EL EVANGELIO DE LA PAZ
Víctor Rey
El término “paz” aparece unas cien veces en el Nuevo Testamento. Por ese solo hecho, nos muestra que es un
concepto de importancia fundamental para la comprensión del Evangelio y la vida
de las iglesias.
Las Escrituras nos dicen que Dios es un Dios de Paz; que Cristo es
Señor de Paz. El profeta le llamaba al
Mesías esperado el “Príncipe de paz”; el fruto del Espíritu de Dios es paz y
vivir en el Espíritu es justicia, paz, y gozo en el Espíritu Santo.
El Evangelio de Paz abre la posibilidad de una nueva relación con Dios,
que se convierte en realidad en la medida en que vivimos en una nueva relación
con nuestros semejantes.
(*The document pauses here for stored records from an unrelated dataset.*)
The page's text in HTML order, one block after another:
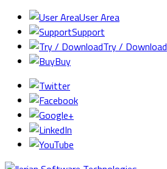
User Area
Support
Try / Download
Buy
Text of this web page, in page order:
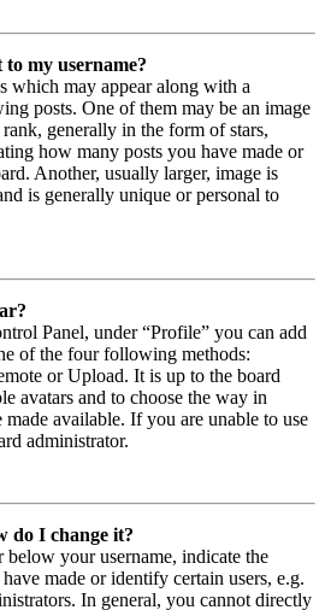
my username?
which may appear along with a
posts. One of them may be an image
generally in the form of stars,
how many posts you have made or
Another, usually larger, image is
is generally unique or personal to
Panel, under “Profile” you can add
of the four following methods:
or Upload. It is up to the board
avatars and to choose the way in
made available. If you are unable to use
administrator.
do I change it?
below your username, indicate the
made or identify certain users, e.g.
In general, you cannot directly

En esta
comunidad las diferencias y las barreras que separaran a los hombres son
superadas: nacionalismos, racismos, prejuicios basados en diferencias de sexos,
espíritu de competitividad económica, diferencias culturales, religiosas y
sociales que contribuyen a actitudes de superioridad de parte de unos y de
inferioridad de parte de otros. Por lo
tanto podemos decir que la paz está en el mismo corazón de la vida que vivimos
y del mensaje que proclamamos los cristianos.
En la Biblia
la paz no es simplemente la ausencia de guerra o violencia. Tampoco es el mero equilibrio entre partes
encontradas, ni mucho menos el antiguo concepto romano de destrucción y
exterminio de toda oposición. La paz
bíblica incorpora ideas positivas de salud, bienestar y prosperidad. Se trata de un asunto cultural: una sociedad
nueva, un mundo nuevo (1 Pedro 3:13), que se basa en la justicia, el respeto a
los derechos humanos, la solidaridad, la democracia, la amistad, entre
personas, comunidades, pueblos y naciones.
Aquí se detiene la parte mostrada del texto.